Database rows sometimes can't avoid a bout of NULL-itis. Yet, Go does a clean sweep and doesn't allow nulls for basic types. To tackle these, turn to sql.NullString, sql.NullInt64, sql.NullBool (and so on):

type NullableProfile struct { Bio sql.NullString `db:"bio"` Age sql.NullInt64 `db:"age"` // Keep adding fields like there's no tomorrow }

They raise the Valid flag in their methods so we can verify field content before we even think of using their values.

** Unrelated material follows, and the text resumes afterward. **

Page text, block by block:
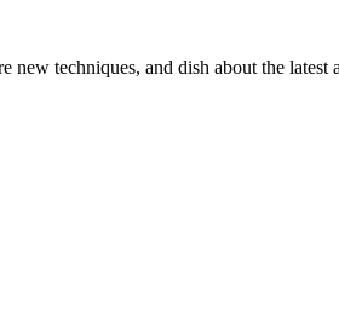
techniques, and dish about the latest

Absolute power of named parameters

With sqlx on your team, you'll find yourself with the ability to harness named parameters. This will without a doubt elevate your code readability and maintain a sweet spot of logical consistency:

query := `SELECT * FROM users WHERE id = :id` // Notice the ":" before "id" namedParams := map[string]interface{}{"id": userID} err := db.NamedQuery(&user, query, namedParams) // Errors are part and parcel. Ready your error handling techniques

Going to the market: Multiple row fetching

When you're tasked with bringing home multiple rows, you'll find yourself in a loop. Alongside the Select method, a slice of structs is sure to lend a helping hand:

var users []User err := db.Select(&users, "SELECT * FROM users") // Handle error like a champ

Bid adieu to manual scanning

If we're stuck with the database/sql package purely, we might have to bow to manual scanning. To avoid this chore, consider switching to friendlier libraries like scany:

import "github.com/georgysavva/scany/sqlscan" var user User err := sqlscan.Get(context.Background(), db, &user, "SELECT * FROM users WHERE id = ?", userID) // Got the error-handling reflexes activated yet?

Database compatibility: Your new best friend

When mapping rows to structs, have your Go-to compatibility guidebook at the ready. The standard Scan method says yea to most types, but custom database types may require slightly more sophisticated scanning strategies.